Electigmaについて

毎秒44.2テラビットの史上最速のインターネット速度の実現に成功。1秒間に1000本のHD映画をダウンロード可能

オーストラリアのRMIT大学スウィンバーン大学モナッシュ大学の研究チームは単一の光チップを用いて「世界最速のインターネット速度」を達成したと主張しました。

この光チップは毎秒44.2テラビット(Tbps)の驚異的なデータ速度を記録しました。この速度は1秒間に1000本のHD映画をダウンロードする事ができます。(理論値)

圧倒的データ速度!!

Nature Communicationsに掲載された調査結果によると、この驚異的なデータ速度を実現するために研究者は80個のレーザーを「マイクロコーム」と呼ばれる単一の機器に置き換えるデバイスを新たに使用しました。

このマイクロコームは1つのチップに搭載された数百個の高品質赤外線レーザーで構成された虹のような光の波を形成することで、それぞれの「レーザー」は個別の通信チャネルとして使用することが可能となっており、既存の電気通信ハードウェアよりも小型、軽量です。

設計上では素晴らしいアイディアのように聞こえますが実際の環境下ではどうでしょうか。チームは自分たちの理論の正しさを証明するためにRMITのメルボルンシティキャンパスとモナッシュ大学のクレイトンキャンパスの間の76.6kmの「暗い」光ファイバーで実地テストを行いました。
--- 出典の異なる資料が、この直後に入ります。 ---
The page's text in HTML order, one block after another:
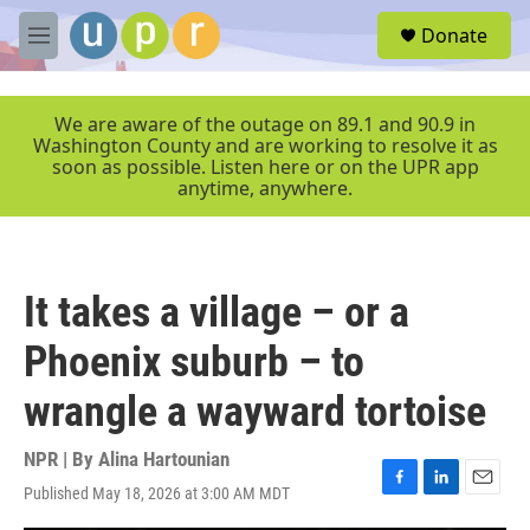
Skip to main content
M
e
r
Donate
We are aware of the outage on 89.1 and 90.9 in
Washington County and are working to resolve it as
soon as possible. Listen here or on the UPR app
anytime, anywhere.
It takes a village – or a
Phoenix suburb – to
wrangle a wayward tortoise
NPR | By Alina Hartounian
Published May 18, 2026 at 3:00 AM MDT
F
a
L
i
E
m
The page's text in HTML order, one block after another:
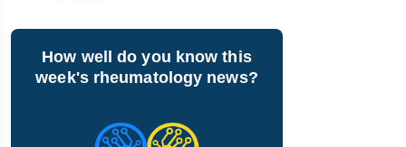
How well do you know this
week's rheumatology news?
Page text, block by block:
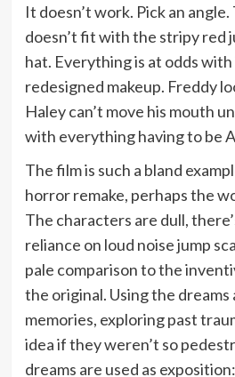
It doesn’t work. Pick an
doesn’t fit with the stripy red
hat. Everything is at odds
redesigned makeup. Freddy
Haley can’t move his mouth
with everything having to be
The film is such a bland
horror remake, perhaps the
The characters are dull,
reliance on loud noise jump
pale comparison to the
the original. Using the dreams
memories, exploring past
idea if they weren’t so
dreams are used as
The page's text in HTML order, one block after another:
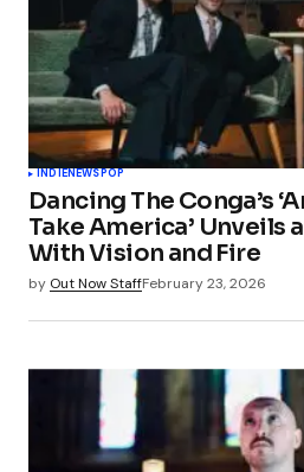
INDIENEWSPOP
Dancing The Conga’s
Take America’ Unveils
With Vision and Fire
by Out Now StaffFebruary 23, 2026
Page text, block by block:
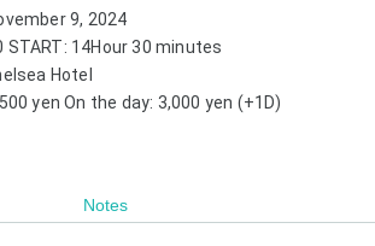
9, 2024
START: 14Hour 30 minutes
Hotel
yen On the day: 3,000 yen (+1D)
Notes
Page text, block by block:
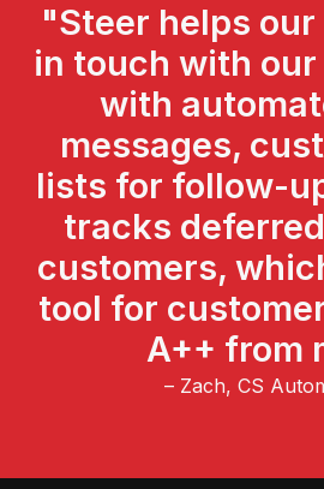
"Steer helps our
in touch with
with
messages,
lists for follow-
tracks
customers,
tool for
A++ from
– Zach, CS
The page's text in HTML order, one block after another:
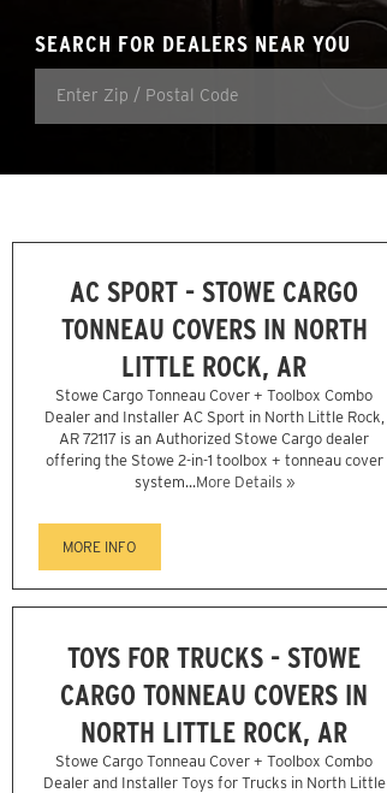
SEARCH FOR DEALERS NEAR YOU
AC SPORT - STOWE CARGO
TONNEAU COVERS IN NORTH
LITTLE ROCK, AR
Stowe Cargo Tonneau Cover + Toolbox Combo
Dealer and Installer AC Sport in North Little Rock,
AR 72117 is an Authorized Stowe Cargo dealer
offering the Stowe 2-in-1 toolbox + tonneau cover
system...More Details »
MORE INFO
TOYS FOR TRUCKS - STOWE
CARGO TONNEAU COVERS IN
NORTH LITTLE ROCK, AR
Stowe Cargo Tonneau Cover + Toolbox Combo
Dealer and Installer Toys for Trucks in North Little
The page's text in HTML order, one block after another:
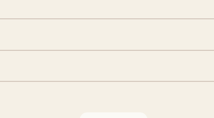
a few extra touches to
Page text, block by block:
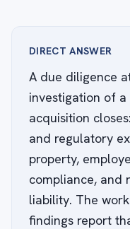
DIRECT ANSWER
A due diligence
investigation of
acquisition
and regulatory
property,
compliance, and
liability. The
findings report
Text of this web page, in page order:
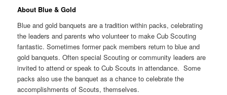
About Blue & Gold
Blue and gold banquets are a tradition within packs, celebrating
the leaders and parents who volunteer to make Cub Scouting
fantastic. Sometimes former pack members return to blue and
gold banquets. Often special Scouting or community leaders are
invited to attend or speak to Cub Scouts in attendance. Some
packs also use the banquet as a chance to celebrate the
accomplishments of Scouts, themselves.
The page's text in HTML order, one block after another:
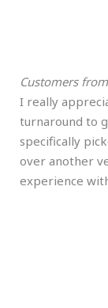
Customers
I really
turnaround to
specifically
over another
experience
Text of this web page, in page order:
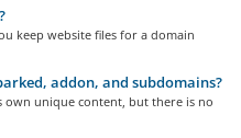
keep website files for a domain
addon, and subdomains?
own unique content, but there is no
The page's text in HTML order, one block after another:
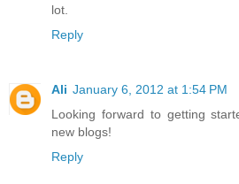
lot.
Reply
Ali January 6, 2012 at 1:54 PM
Looking forward to getting
new blogs!
Reply
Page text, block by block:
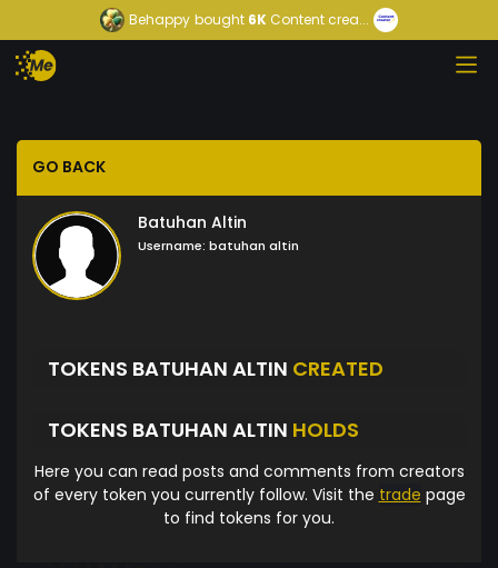
Behappy bought 6K Content crea...
GO BACK
Batuhan Altin
Username: batuhan altin
TOKENS BATUHAN ALTIN CREATED
TOKENS BATUHAN ALTIN HOLDS
Here you can read posts and comments from creators
of every token you currently follow. Visit the trade page
to find tokens for you.
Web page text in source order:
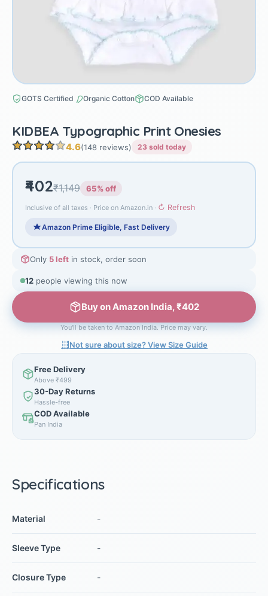
GOTS Certified Organic Cotton COD Available
KIDBEA Typographic Print Onesies
4.6(148 reviews) 23 sold today
₹402₹1,149 65% off
Inclusive of all taxes · Price on Amazon.in · ↻ Refresh
Amazon Prime Eligible, Fast Delivery
Only 5 left in stock, order soon
12 people viewing this now
Buy on Amazon India, ₹402
You'll be taken to Amazon India. Price may vary.
Not sure about size? View Size Guide
Free Delivery
Above ₹499
30-Day Returns
Hassle-free
COD Available
Pan India
Specifications
Material -
Sleeve Type -
Closure Type -
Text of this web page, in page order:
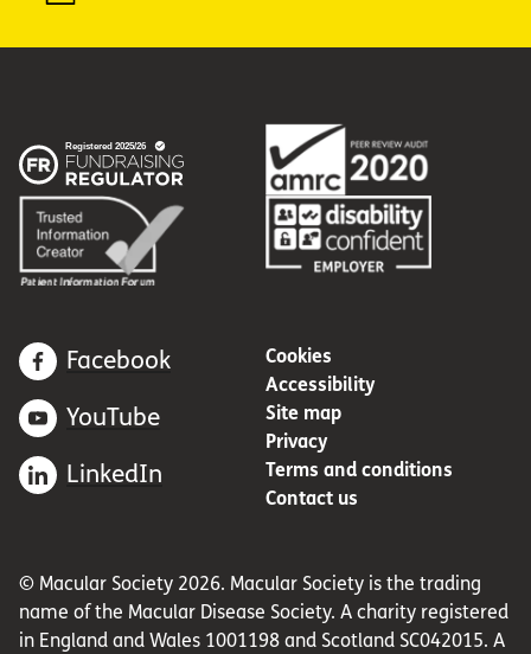
Facebook
YouTube
LinkedIn
Cookies
Accessibility
Site map
Privacy
Terms and conditions
Contact us
© Macular Society 2026. Macular Society is the trading
name of the Macular Disease Society. A charity registered
in England and Wales 1001198 and Scotland SC042015. A
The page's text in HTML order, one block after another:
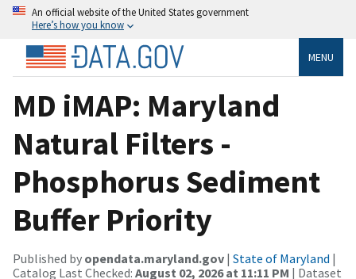
An official website of the United States government
Here’s how you know
MENU
MD iMAP: Maryland
Natural Filters -
Phosphorus Sediment
Buffer Priority
Published by opendata.maryland.gov | State of Maryland |
Catalog Last Checked: August 02, 2026 at 11:11 PM | Dataset
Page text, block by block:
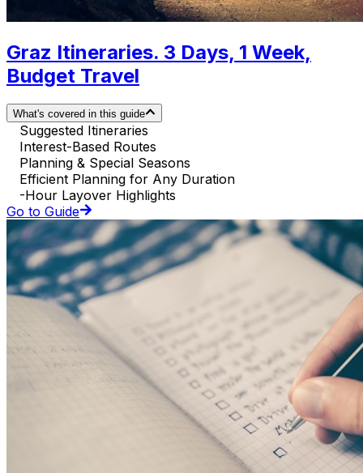
Graz Itineraries. 3 Days, 1 Week,
Budget Travel
What's covered in this guide
Suggested Itineraries
Interest-Based Routes
Planning & Special Seasons
Efficient Planning for Any Duration
-Hour Layover Highlights
Go to Guide
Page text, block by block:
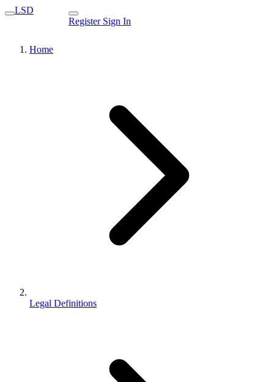
LSD
Register Sign In
Home
Legal Definitions
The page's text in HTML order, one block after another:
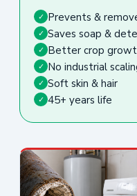
✓ Prevents &
✓ Saves soap &
✓ Better crop
✓ No industrial
✓ Soft skin & hair
✓ 45+ years life
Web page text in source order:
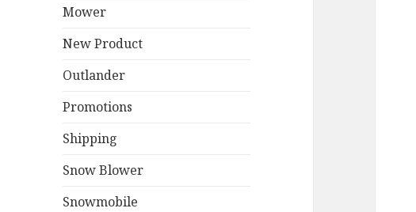
Mower
New Product
Outlander
Promotions
Shipping
Snow Blower
Snowmobile
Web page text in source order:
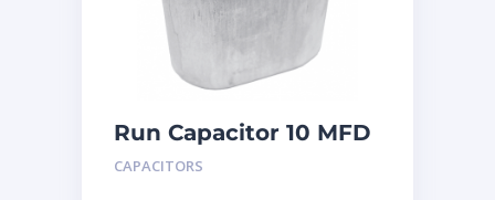
Run Capacitor 10 MFD
440
CAPACITORS
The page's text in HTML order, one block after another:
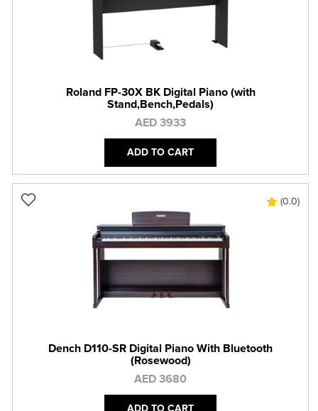
Roland FP-30X BK Digital Piano (with
Stand,Bench,Pedals)
AED 3933
ADD TO CART
(0.0)
Dench D110-SR Digital Piano With Bluetooth
(Rosewood)
AED 3680
ADD TO CART
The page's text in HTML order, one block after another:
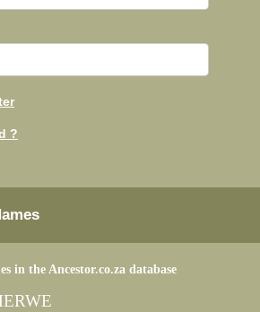
?
in the Ancestor.co.za database
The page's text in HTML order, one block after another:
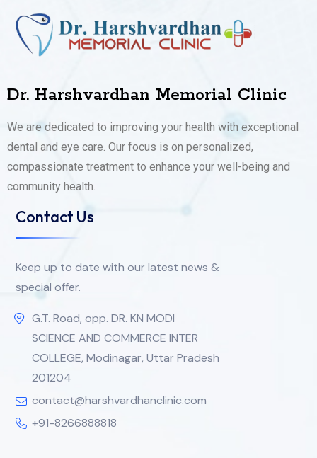
Dr. Harshvardhan Memorial Clinic
We are dedicated to improving your health with exceptional
dental and eye care. Our focus is on personalized,
compassionate treatment to enhance your well-being and
community health.
Contact Us
Keep up to date with our latest news &
special offer.
G.T. Road, opp. DR. KN MODI
SCIENCE AND COMMERCE INTER
COLLEGE, Modinagar, Uttar Pradesh
201204
contact@harshvardhanclinic.com
+91-8266888818
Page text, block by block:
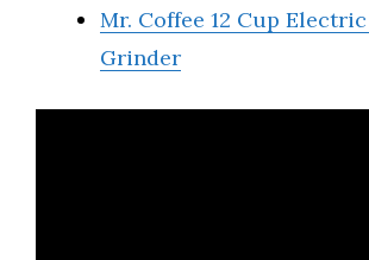
Mr. Coffee 12 Cup
Grinder
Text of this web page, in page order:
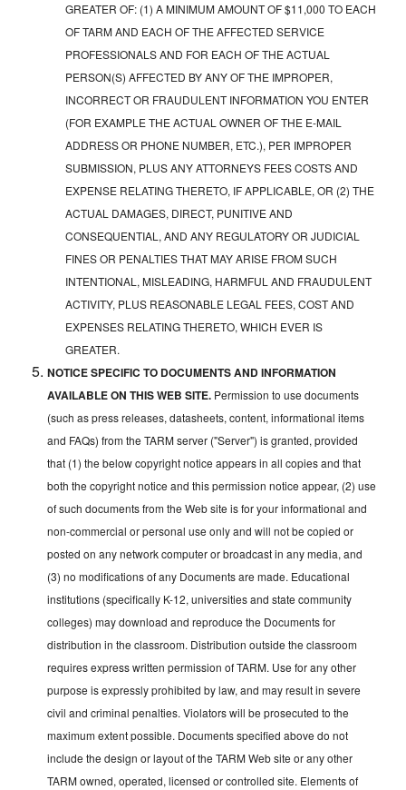
GREATER OF: (1) A MINIMUM AMOUNT OF $11,000 TO EACH
OF TARM AND EACH OF THE AFFECTED SERVICE
PROFESSIONALS AND FOR EACH OF THE ACTUAL
PERSON(S) AFFECTED BY ANY OF THE IMPROPER,
INCORRECT OR FRAUDULENT INFORMATION YOU ENTER
(FOR EXAMPLE THE ACTUAL OWNER OF THE E-MAIL
ADDRESS OR PHONE NUMBER, ETC.), PER IMPROPER
SUBMISSION, PLUS ANY ATTORNEYS FEES COSTS AND
EXPENSE RELATING THERETO, IF APPLICABLE, OR (2) THE
ACTUAL DAMAGES, DIRECT, PUNITIVE AND
CONSEQUENTIAL, AND ANY REGULATORY OR JUDICIAL
FINES OR PENALTIES THAT MAY ARISE FROM SUCH
INTENTIONAL, MISLEADING, HARMFUL AND FRAUDULENT
ACTIVITY, PLUS REASONABLE LEGAL FEES, COST AND
EXPENSES RELATING THERETO, WHICH EVER IS
GREATER.
NOTICE SPECIFIC TO DOCUMENTS AND INFORMATION
AVAILABLE ON THIS WEB SITE. Permission to use documents
(such as press releases, datasheets, content, informational items
and FAQs) from the TARM server ("Server") is granted, provided
that (1) the below copyright notice appears in all copies and that
both the copyright notice and this permission notice appear, (2) use
of such documents from the Web site is for your informational and
non-commercial or personal use only and will not be copied or
posted on any network computer or broadcast in any media, and
(3) no modifications of any Documents are made. Educational
institutions (specifically K-12, universities and state community
colleges) may download and reproduce the Documents for
distribution in the classroom. Distribution outside the classroom
requires express written permission of TARM. Use for any other
purpose is expressly prohibited by law, and may result in severe
civil and criminal penalties. Violators will be prosecuted to the
maximum extent possible. Documents specified above do not
include the design or layout of the TARM Web site or any other
TARM owned, operated, licensed or controlled site. Elements of
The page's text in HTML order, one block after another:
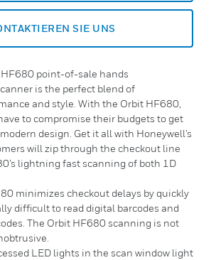
SIE UNS
HF680 point-of-sale hands
is the perfect blend of
and style. With the Orbit HF680,
to compromise their budgets to get
design. Get it all with Honeywell’s
will zip through the checkout line
lightning fast scanning of both 1D
minimizes checkout delays by quickly
difficult to read digital barcodes and
The Orbit HF680 scanning is not
LED lights in the scan window light
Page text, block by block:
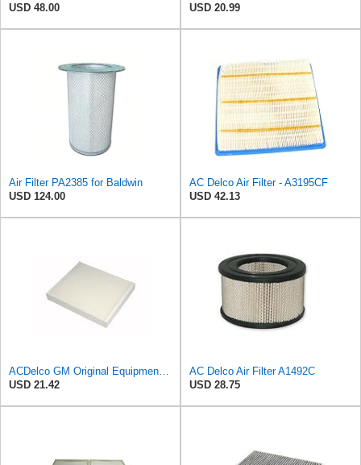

その結果、各チャンネルのデータ量を最大にすることができることを実証しました。これはすなわち理想的なシステムさえ構築することができれば、毎秒44.2テラビットのデータ速度を実現することができ、あらゆるニーズに答えることができることを意味しています。

オーストラリアのインフラ問題を解決できるかも

オーストラリアは日本と比較するとインターネット回線速度が遅いと言われています。この問題を解決するためにNBN(National Broadband Network)と呼ばれるインターネット回線を国策として推進していましたがこれもあまり評判がよくありません。

しかし、今回使われたマイクロコームはNBNで使用されている規格と同様のインフラストラクチャのため、既存のインフラを最大限活用し、今後数年で予想される需要に対応することができます。

「私たちの研究が実証しているのは、NBNプロジェクトのおかげで、すでに地中にあるファイバーが、現在も将来も通信ネットワークのバックボーンとなる能力を持っているということです。私たちは、将来のニーズを満たすために拡張可能なものを開発しました。」と、研究の共同執筆者でありビル・コーコーコーラン博士は声明の中で述べました。

「そして、ここで話しているのはNetflixだけではなく、私たちが通信ネットワークを何のために使うかという、より広範なスケールの話です。このデータは、自動運転車や将来の交通機関に利用することができ、医療、教育、金融、電子商取引産業に役立つだけでなく、何キロも離れた場所にいる孫と一緒に本を読むことができるようになります。」